User-Defined Extensions
The Extension Dictionary provides a set of predefined extension names (CEF names such as "fname" and full names such as "filetype") that must cover most event log requirements. However, vendors' devices might generate more information that can be appropriately mapped into the predefined extensions or might generate information that does not fit the orientation of the predefined extensions. In such cases, vendors can define their own custom extensions.
Custom Extension Naming Guidelines
Ensure the following when creating custom extensions:
Format
Custom extension names must take the form: VendornameProductnameExplanatoryKeyName
Requirements
Custom extension names must meet the following requirements. Custom extension name(s) must be:
-
a single word, with no spaces.
-
alphanumeric.
-
as clear and concise as possible.
-
named different than any name listed in ArcSight Extension Dictionary.

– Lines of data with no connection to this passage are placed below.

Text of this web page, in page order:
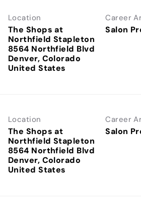
Location
The Shops at
Northfield Stapleton
8564 Northfield Blvd
Denver, Colorado
Career
Salon
Location
The Shops at
Northfield Stapleton
8564 Northfield Blvd
Denver, Colorado
Career
Salon
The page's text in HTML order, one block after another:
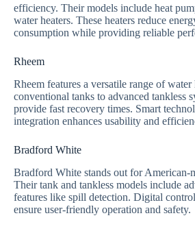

Limitations of Custom Extensions
Custom extension names are recommended for use only when no reasonable mapping of the information can be established for a predefined CEF name. While the custom extension name mechanism can be used to safely send information to CEF consumers for storage, there are certain limitations as to when and how to access the data mapped into them.
Custom extension names also have significant limitations that implementers should be aware of. These limitations can fundamentally affect the experience of ArcSight product users.
Limitations Affecting ArcSight ESM
-
Data submitted to ArcSight ESM using custom name extensions is retained, but is largely inaccessible except when directly viewing events. This data shows up in a section called "Additional Data".
-
Data submitted to ArcSight ESM using custom name extensions cannot be used directly for reporting, as these "Additional Data" fields are not made available in the reporting schema. Thus, any data in the "Additional Data" section of events is not available in reports.
-
Data submitted to ArcSight ESM using custom name extensions cannot be used directly for event correlation (as within Rules, Data Monitors, etc.). Therefore, any data in the "Additional Data" section is not available as output for correlation activities within the ESM system.
Limitations Affecting ArcSight Logger
-
Data submitted to ArcSight Logger using custom name extensions is retained in the system, but is not available for use in the Logger reporting infrastructure.
-
Data submitted to ArcSight Logger using custom name extensions is available for viewing by the customer using string-based search. Event export is also available for this purpose.